The engine is a development of the engine size cc twin-turbocharged V8 engine used in the Agera. It has four valves per cylinder each with a bore and stroke of 92 × 95.25 mm and a compression ratio of 8.6:1. The engine has a power output of 1280 hp at 7,800 rpm and 1000 Nm of torque at 2,700 to 6,170 rpm on normal petrol and has a power output of 1600 hp and 1500 Nm of torque at 5,100 rpm on E85 biofuel.
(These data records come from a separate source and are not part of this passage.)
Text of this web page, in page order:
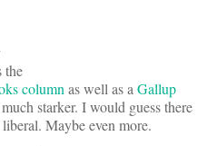
the
column as well as a Gallup
starker. I would guess there
Maybe even more.
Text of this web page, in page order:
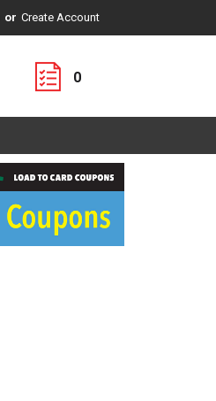
Or Create Account
0
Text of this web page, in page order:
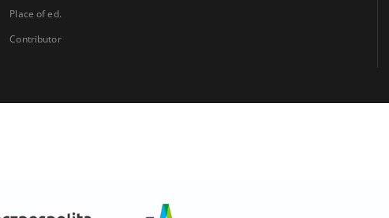
Place of ed.
Contributor
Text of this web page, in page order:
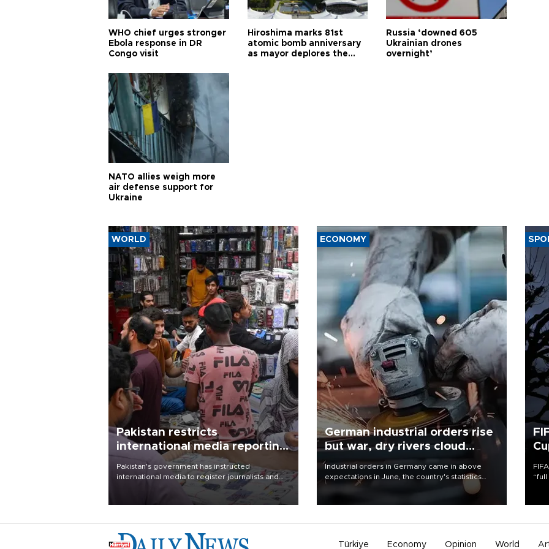
WHO chief urges stronger
Ebola response in DR
Congo visit
Hiroshima marks 81st
atomic bomb anniversary
as mayor deplores the
Russia ‘downed 605
Ukrainian drones
overnight’
NATO allies weigh more
air defense support for
Ukraine
WORLD
Pakistan restricts
international media reporting
outside main cities
Pakistan's government has instructed
international media to register journalists and
seek permission for any reporting outside the
country's three main cities, sparking concern
ECONOMY
German industrial orders rise
but war, dry rivers cloud
outlook
Industrial orders in Germany came in above
expectations in June, the country's statistics
office said on Aug. 6, but analysts warned that
Türkiye Economy Opinion World
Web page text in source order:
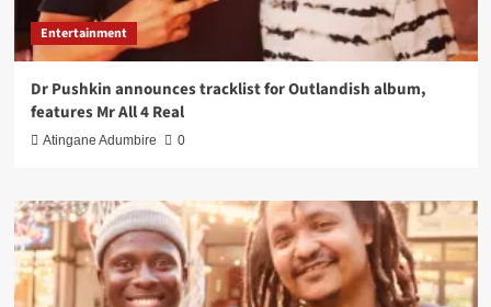
Entertainment
Dr Pushkin announces tracklist for Outlandish album,
features Mr All 4 Real
Atingane Adumbire 0
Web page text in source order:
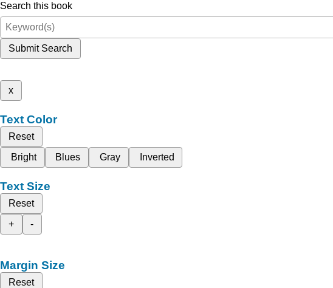
Search this book
Submit Search
x
Text Color
Reset
Bright
Blues Gray Inverted
Text Size
Reset
+
-
Margin Size
Reset
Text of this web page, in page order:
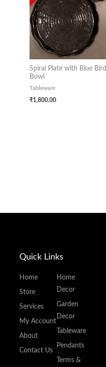
Spiral Plate with Blue Bird
Bowl
Tableware
₹1,800.00
Quick Links
Home
Store
Services
My Account
About
Contact Us
Home
Decor
Garden
Decor
Tableware
Pendants
Terms &
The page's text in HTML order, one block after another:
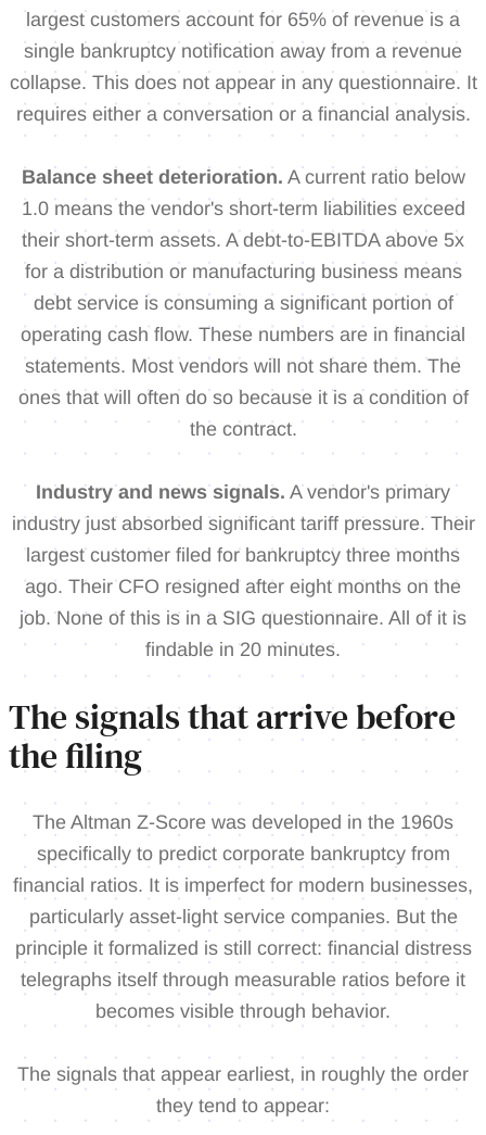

Changes from the Agera's engine include the use of a new 180-degree flat-plane crankshaft that saves 5 kg and increases the redline from 8,250 rpm to 8,500 rpm. The Jesko also utilises active rubber mounts from the Regera that reduce engine vibrations in the cabin. The two large turbochargers are equipped with a 20-litre air tank made from carbon fibre, coupled with an electric compressor which feeds pressurised air to the turbochargers at a pressure of 20 bar in order to reduce turbo lag. The engine has pressure sensors for each cylinder in order to achieve real time cylinder monitoring for the multipoint fuel injection system.

=== Transmission ===
The engine is mated to an in-house developed 10-speed multi-clutch transmission called the "Light Speed Transmission (LST)" by the manufacturer. The new transmission has a weight of 90 kg and it is at least 50% shorter in length than the previous 7-speed dual-clutch unit. It has 9 forward gear combinations using a layout with an input shaft with 3 fixed gears which is mated to a secondary shaft with 3 gears fixed to the output shaft and 3 clutched gears mated to the input shaft and an output shaft with 4 clutched gears (one set is used for reverse which mates directly to the input shaft), allowing the transmission to change gears without an interruption in power delivery due to the speedy nature of clutch actuation and overlap between the clutches opening and closing. The engine's crankshaft is mated directly to the LST and uses the rotating mass of the transmission components in place of a traditional flywheel. The transmission has a shift time ranging from 20 to 30 milliseconds. It also has an overdrive mode called "Ultimate Power on Demand" that is designed to skip directly to the optimal gear depending on user input, rather than down or upshifting sequentially to that gear.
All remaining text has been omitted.